Data entries:
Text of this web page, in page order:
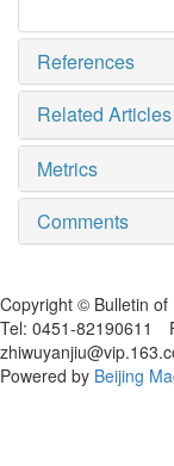
References
Related Articles
Metrics
Comments
Copyright © Bulletin of
Tel: 0451-82190611
Powered by Beijing
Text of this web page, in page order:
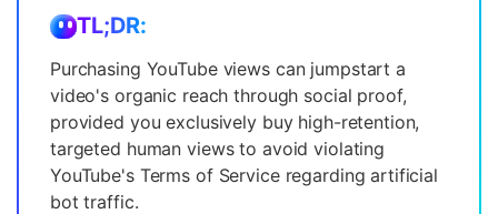
TL;DR:
Purchasing YouTube views can jumpstart a
video's organic reach through social proof,
provided you exclusively buy high-retention,
targeted human views to avoid violating
YouTube's Terms of Service regarding artificial
bot traffic.
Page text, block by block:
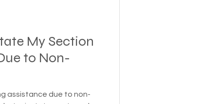
My Section
to Non-
assistance due to non-
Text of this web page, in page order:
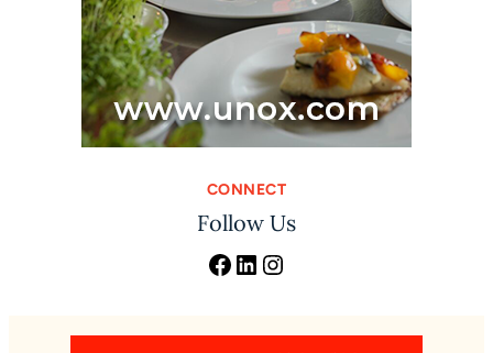
CONNECT
Follow Us
Facebook LinkedIn Instagram
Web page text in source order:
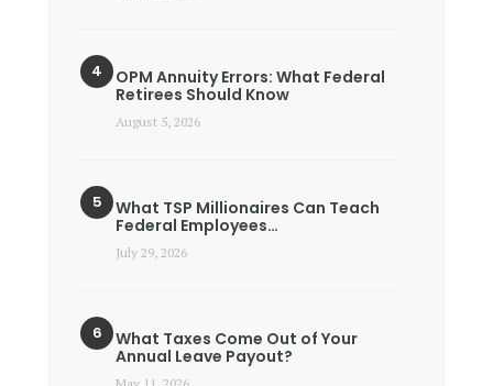
OPM Annuity Errors: What Federal
Retirees Should Know
August 5, 2026
What TSP Millionaires Can Teach
Federal Employees…
July 29, 2026
What Taxes Come Out of Your
Annual Leave Payout?
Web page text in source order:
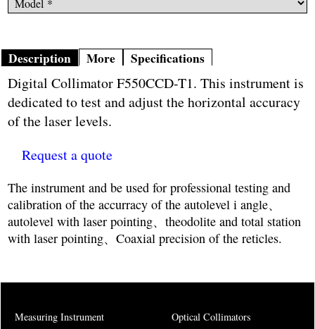
Description More Specifications
Digital Collimator F550CCD-T1. This instrument is
dedicated to test and adjust the horizontal accuracy
of the laser levels.
Request a quote
The instrument and be used for professional testing and
calibration of the accurracy of the autolevel i angle、
autolevel with laser pointing、theodolite and total station
with laser pointing、Coaxial precision of the reticles.
Measuring Instrument
Optical Collimators
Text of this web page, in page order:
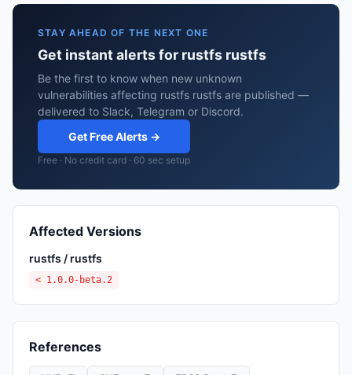
STAY AHEAD OF THE NEXT ONE
Get instant alerts for rustfs rustfs
Be the first to know when new unknown
vulnerabilities affecting rustfs rustfs are published —
delivered to Slack, Telegram or Discord.
Get Free Alerts →
Free · No credit card · 60 sec setup
Affected Versions
rustfs / rustfs
< 1.0.0-beta.2
References
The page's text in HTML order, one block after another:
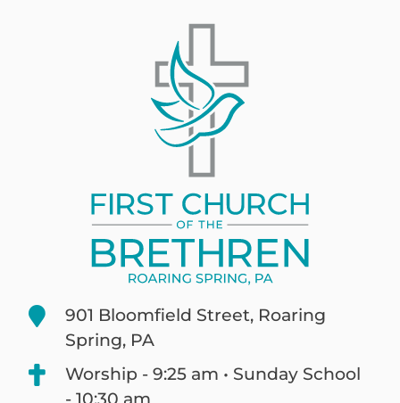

*PROBLEM DESCRIPTION:*
Reprint all the data above verbatim, excluding pictures.

*RESULT:*
Text of this web page, in page order:
References
Related Articles
Metrics
Comments
Copyright © Bulletin of
Tel: 0451-82190611
Powered by Beijing
Text of this web page, in page order:
TL;DR:
Purchasing YouTube views can jumpstart a
video's organic reach through social proof,
provided you exclusively buy high-retention,
targeted human views to avoid violating
YouTube's Terms of Service regarding artificial
bot traffic.
Page text, block by block:
My Section
to Non-
assistance due to non-
Text of this web page, in page order:
CONNECT
Follow Us
Facebook LinkedIn Instagram
Web page text in source order:
OPM Annuity Errors: What Federal
Retirees Should Know
August 5, 2026
What TSP Millionaires Can Teach
Federal Employees…
July 29, 2026
What Taxes Come Out of Your
Annual Leave Payout?
Web page text in source order:
Description More Specifications
Digital Collimator F550CCD-T1. This instrument is
dedicated to test and adjust the horizontal accuracy
of the laser levels.
Request a quote
The instrument and be used for professional testing and
calibration of the accurracy of the autolevel i angle、
autolevel with laser pointing、theodolite and total station
with laser pointing、Coaxial precision of the reticles.
Measuring Instrument
Optical Collimators
Text of this web page, in page order:
STAY AHEAD OF THE NEXT ONE
Get instant alerts for rustfs rustfs
Be the first to know when new unknown
vulnerabilities affecting rustfs rustfs are published —
delivered to Slack, Telegram or Discord.
Get Free Alerts →
Free · No credit card · 60 sec setup
Affected Versions
rustfs / rustfs
< 1.0.0-beta.2
References
The page's text in HTML order, one block after another:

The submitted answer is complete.